Fix OOM.

zheyuf · zheyuf · commit f6347a8692e8 · 2025-11-18T17:07:22.000-08:00
Signed-off-by: Zheyu Fu &lt;zheyuf@NVIDIA.com&gt;
diff --git a/tests/unittest/_torch/speculative/test_draft_len_schedule.py b/tests/unittest/_torch/speculative/test_draft_len_schedule.py
@@ -33,6 +33,7 @@ def enforce_single_worker():
     ],
 )
 @pytest.mark.high_cuda_memory
+@pytest.mark.xdist_group("speculative_high_mem")
 def test_correctness_across_batch_sizes(drafter_type: str, schedule: dict):
     total_mem_gb = torch.cuda.get_device_properties(0).total_memory / 1e9
     memory_required = 30 if drafter_type == "model_drafter" else 20
@@ -146,6 +147,7 @@ def test_correctness_across_batch_sizes(drafter_type: str, schedule: dict):
     ],
 )
 @pytest.mark.high_cuda_memory
+@pytest.mark.xdist_group("speculative_high_mem")

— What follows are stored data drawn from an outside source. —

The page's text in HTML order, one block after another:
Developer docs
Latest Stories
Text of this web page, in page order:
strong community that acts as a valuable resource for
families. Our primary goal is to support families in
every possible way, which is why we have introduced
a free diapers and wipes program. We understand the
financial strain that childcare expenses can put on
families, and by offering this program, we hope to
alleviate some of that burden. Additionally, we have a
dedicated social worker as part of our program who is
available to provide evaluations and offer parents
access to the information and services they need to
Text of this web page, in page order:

 def test_draft_len_schedule_functionality(drafter_type: str, draft_schedule: dict):
     if not torch.cuda.is_available():
         pytest.skip("CUDA not available")
diff --git a/tests/unittest/_torch/speculative/test_dynamic_spec_decode.py b/tests/unittest/_torch/speculative/test_dynamic_spec_decode.py
@@ -24,6 +24,7 @@ def enforce_single_worker(monkeypatch):
 
 @pytest.mark.parametrize("disable_overlap_scheduler", [True, False])

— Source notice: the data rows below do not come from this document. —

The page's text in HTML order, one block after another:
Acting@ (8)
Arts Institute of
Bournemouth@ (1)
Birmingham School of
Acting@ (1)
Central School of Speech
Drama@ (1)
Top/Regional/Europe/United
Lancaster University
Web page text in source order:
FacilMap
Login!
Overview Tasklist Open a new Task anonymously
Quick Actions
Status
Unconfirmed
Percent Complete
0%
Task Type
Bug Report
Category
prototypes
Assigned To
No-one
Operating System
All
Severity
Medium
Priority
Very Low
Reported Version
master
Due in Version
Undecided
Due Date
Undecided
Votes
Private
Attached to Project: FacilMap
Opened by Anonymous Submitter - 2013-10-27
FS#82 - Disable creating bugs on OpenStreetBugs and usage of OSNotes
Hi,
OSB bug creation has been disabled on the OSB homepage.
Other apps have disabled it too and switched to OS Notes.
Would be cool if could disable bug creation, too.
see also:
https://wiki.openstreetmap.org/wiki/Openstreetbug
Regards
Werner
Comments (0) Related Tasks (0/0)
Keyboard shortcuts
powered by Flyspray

 @pytest.mark.high_cuda_memory
+@pytest.mark.xdist_group("speculative_high_mem")
 def test_dynamic_spec_decode(enforce_single_worker,
                              disable_overlap_scheduler: bool):
     # mock_should_use_spec_decode doesn't work with multiple processes,
@@ -124,6 +125,7 @@ def mock_should_use_spec_decode(requests, max_batch_size, max_num_tokens,
 # Later: len(requests): 1, max_batch_size: 3, token_cap: 1638 -> num_effective_requests: 1, self.max_concurrency: 2 -> spec decode ON
 @pytest.mark.parametrize("disable_overlap_scheduler", [True, False])
 @pytest.mark.high_cuda_memory
+@pytest.mark.xdist_group("speculative_high_mem")

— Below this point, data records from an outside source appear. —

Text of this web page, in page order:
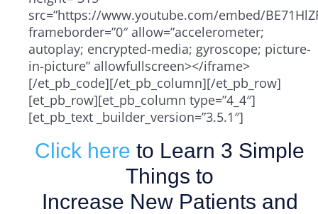
src=”https://www.youtube.com/embed/
frameborder=”0″ allow=”accelerometer;
autoplay; encrypted-media; gyroscope; picture-
in-picture” allowfullscreen></iframe>
[/et_pb_code][/et_pb_column][/et_pb_row]
[et_pb_row][et_pb_column type=”4_4″]
[et_pb_text _builder_version=”3.5.1″]
Click here to Learn 3 Simple
Things to
Increase New Patients and
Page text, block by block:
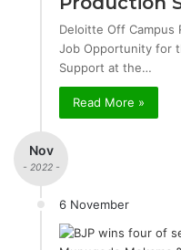
Deloitte Off Campus
Job Opportunity for
Support at the…
Read More »
Nov
- 2022 -
6 November
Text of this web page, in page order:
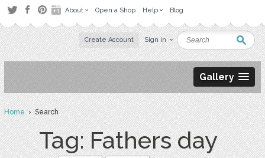
About Open a Shop Help Blog
Create Account Sign in
Gallery
Home› Search
Tag: Fathers day
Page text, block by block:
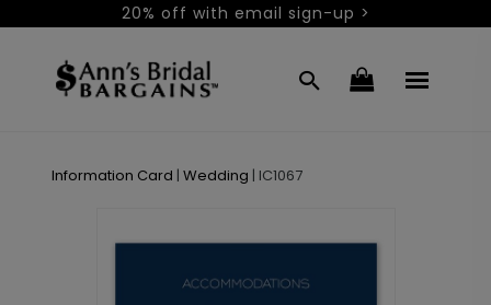
20% off with email sign-up >
Information Card | Wedding | IC1067
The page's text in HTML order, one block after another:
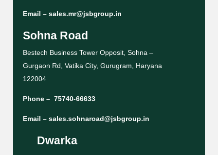
Email – sales.mr@jsbgroup.in
Sohna Road
Bestech Business Tower Opposit, Sohna –
Gurgaon Rd, Vatika City, Gurugram, Haryana
122004
Phone – 75740-66633
Email – sales.sohnaroad@jsbgroup.in
Dwarka
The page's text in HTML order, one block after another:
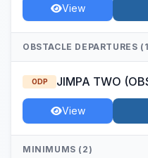
View
OBSTACLE DEPARTURES
ODP JIMPA TWO
View
MINIMUMS (2)
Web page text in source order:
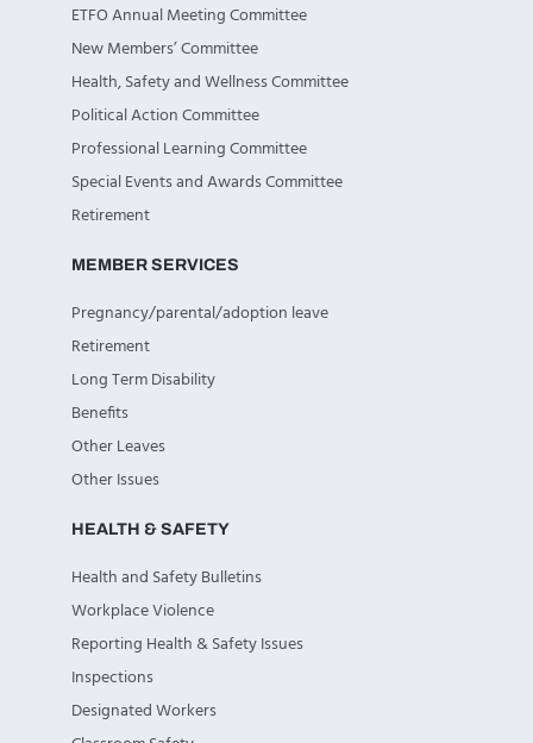
ETFO Annual Meeting Committee
New Members’ Committee
Health, Safety and Wellness Committee
Political Action Committee
Professional Learning Committee
Special Events and Awards Committee
Retirement
MEMBER SERVICES
Pregnancy/parental/adoption leave
Retirement
Long Term Disability
Benefits
Other Leaves
Other Issues
HEALTH & SAFETY
Health and Safety Bulletins
Workplace Violence
Reporting Health & Safety Issues
Inspections
Designated Workers

 def test_dynamic_spec_decode_without_force_single_process(
         disable_overlap_scheduler: bool):
     total_mem_gb = torch.cuda.get_device_properties(0).total_memory / 1e9
diff --git a/tests/unittest/_torch/speculative/test_spec_gate.py b/tests/unittest/_torch/speculative/test_spec_gate.py
@@ -21,6 +21,7 @@
 # This test set the max_concurrency to a large value to prevent spec decode turned off due to number of effective requests > max_concurrency,
 # So that we can only focus on the turning off effect from the SpeculationGate.
 @pytest.mark.high_cuda_memory
+@pytest.mark.xdist_group("speculative_high_mem")
 def test_spec_gate_e2e():
     total_mem_gb = torch.cuda.get_device_properties(0).total_memory / 1e9
     if total_mem_gb < 35: